──────── Supplied records
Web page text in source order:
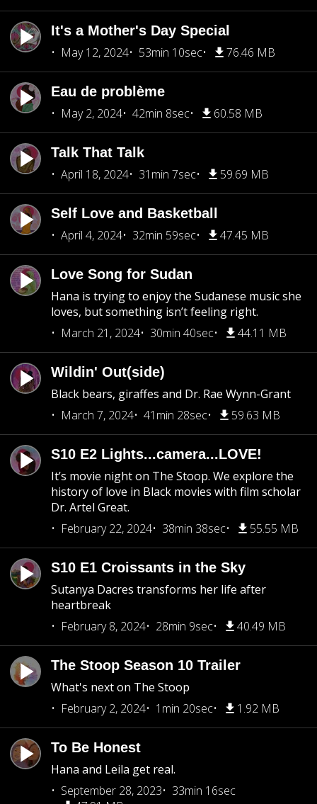
It's a Mother's Day Special
May 12, 2024
53min 10sec 76.46 MB
Eau de problème
May 2, 2024
42min 8sec 60.58 MB
Talk That Talk
April 18, 2024
31min 7sec 59.69 MB
Self Love and Basketball
April 4, 2024
32min 59sec 47.45 MB
Love Song for Sudan
Hana is trying to enjoy the Sudanese music she
loves, but something isn’t feeling right.
March 21, 2024
30min 40sec 44.11 MB
Wildin' Out(side)
Black bears, giraffes and Dr. Rae Wynn-Grant
March 7, 2024
41min 28sec 59.63 MB
S10 E2 Lights...camera...LOVE!
It’s movie night on The Stoop. We explore the
history of love in Black movies with film scholar
Dr. Artel Great.
February 22, 2024
38min 38sec 55.55 MB
S10 E1 Croissants in the Sky
Sutanya Dacres transforms her life after
heartbreak
February 8, 2024
28min 9sec 40.49 MB
The Stoop Season 10 Trailer
What's next on The Stoop
February 2, 2024
1min 20sec 1.92 MB
To Be Honest
Hana and Leila get real.
September 28, 2023
33min 16sec
────────────────
- What the task asks:
Look above for the line containing "March 7, 2024". Output from there through the line containing "The Stoop Season 10 Trailer", exactly and inclusively.

- Result below:
March 7, 2024
41min 28sec 59.63 MB
S10 E2 Lights...camera...LOVE!
It’s movie night on The Stoop. We explore the
history of love in Black movies with film scholar
Dr. Artel Great.
February 22, 2024
38min 38sec 55.55 MB
S10 E1 Croissants in the Sky
Sutanya Dacres transforms her life after
heartbreak
February 8, 2024
28min 9sec 40.49 MB
The Stoop Season 10 Trailer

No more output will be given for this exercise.